Final answer. It is gang wear and we can be dangerous.


----------



## Scuba_Dave (Jan 16, 2009)

I just wear an old shirt, old shoes & old jeans
Usually a hat too


----------



## chrisn (Dec 23, 2007)

HGTV Tanye 

who is this person? I need to see this for myself


There really is something about HGTV Tanye what's her name painting in heels, designer fashion, and pearls,


----------



## user1007 (Sep 23, 2009)

chrisn said:


> HGTV Tanye
> 
> who is this person? I need to see this for myself
> 
> ...


Tanye Meme or something like that Chris. If she is not HGTV she is similar. She and Roger stage houses for sale all weekend long. They paint with cheap brushes and she is always dressed cuter than a bug. Sell this house is the name of the show. Almost every episode a big deal is made out of what color of Behr paint Roger has picked this time.The worst is he is not a bad, on the fly interior designer from what I can see. I just wish HD brands were not so obvious in every shot.

I am just jealous by the way. On large projects I have a rather beyond pretty and expert trim painter that works with me spitting forth language as foul as any male painter ever been next to me. I have yet to convince her to show up in heels and designer clothes for work though. She wears painter's whites.


----------



## user1007 (Sep 23, 2009)

chrisn said:


> HGTV Tanye
> 
> who is this person? I need to see this for myself
> 
> ...


Tanye Meme or something like that Chris. If she is not HGTV she is similar. She and Roger stage houses for sale all weekend long on cable. They paint with cheap brushes and she is always dressed cuter than a bug. Sell this house is the name of the show. Almost every episode a big deal is made out of what color of Behr paint Roger has picked this time.The worst is he is not a bad, on the fly interior designer from what I can see. I just wish HD brands were not so obvious in every shot. 

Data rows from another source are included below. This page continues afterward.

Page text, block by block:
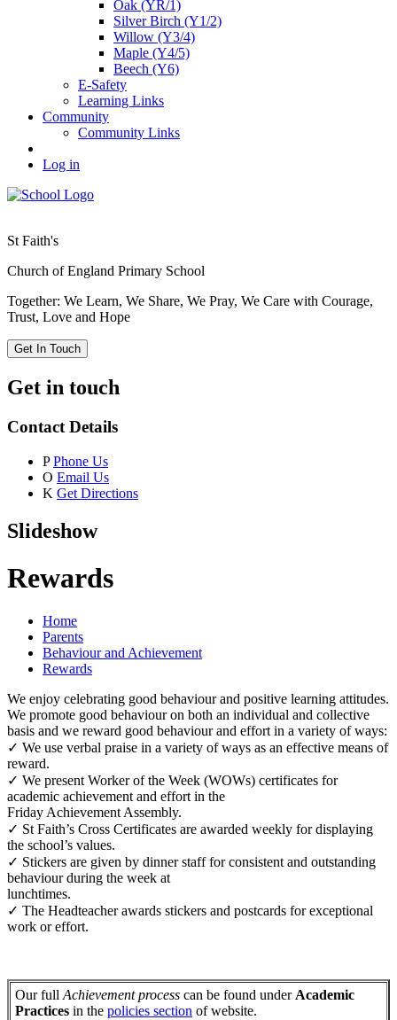
Oak (YR/1)
Silver Birch (Y1/2)
Willow (Y3/4)
Maple (Y4/5)
Beech (Y6)
E-Safety
Learning Links
Community
Community Links
Log in
St Faith's
Church of England Primary School
Together: We Learn, We Share, We Pray, We Care with Courage,
Trust, Love and Hope
Get In Touch
Get in touch
Contact Details
P Phone Us
O Email Us
K Get Directions
Slideshow
Rewards
Home
Parents
Behaviour and Achievement
Rewards
We enjoy celebrating good behaviour and positive learning attitudes.
We promote good behaviour on both an individual and collective
basis and we reward good behaviour and effort in a variety of ways:
✓ We use verbal praise in a variety of ways as an effective means of
reward.
✓ We present Worker of the Week (WOWs) certificates for
academic achievement and effort in the
Friday Achievement Assembly.
✓ St Faith’s Cross Certificates are awarded weekly for displaying
the school’s values.
✓ Stickers are given by dinner staff for consistent and outstanding
behaviour during the week at
lunchtimes.
✓ The Headteacher awards stickers and postcards for exceptional
work or effort.
Our fullAchievement process can be found underAcademic
Practices in the policies section of website.

Tanye has the best bangle earrings, and sometimes the cutest shoes for painting of any of the chicks on TV (so says my ex and fashionistista). Other male friends of mine think Candace, Devine Design is hot. Too anorexic looking to me and she never touches a paint brush personally.


----------



## chrisn (Dec 23, 2007)

sdsester said:


> Tanye Meme or something like that Chris. If she is not HGTV she is similar. She and Roger stage houses for sale all weekend long on cable. They paint with cheap brushes and she is always dressed cuter than a bug. Sell this house is the name of the show. Almost every episode a big deal is made out of what color of Behr paint Roger has picked this time.The worst is he is not a bad, on the fly interior designer from what I can see. I just wish HD brands were not so obvious in every shot.
> 
> Tanye has the best bangle earrings, and sometimes the cutest shoes for painting of any of the chicks on TV (so says my ex and fashionistista). Other male friends of mine think Candace, Devine Design is hot. Too anorexic looking to me and she never touches a paint brush personally.


 
You really mean this girl is painting?? Man, I really need to see this!:whistling2:


----------



## user1007 (Sep 23, 2009)

Never saw her looking quite like that, but yes.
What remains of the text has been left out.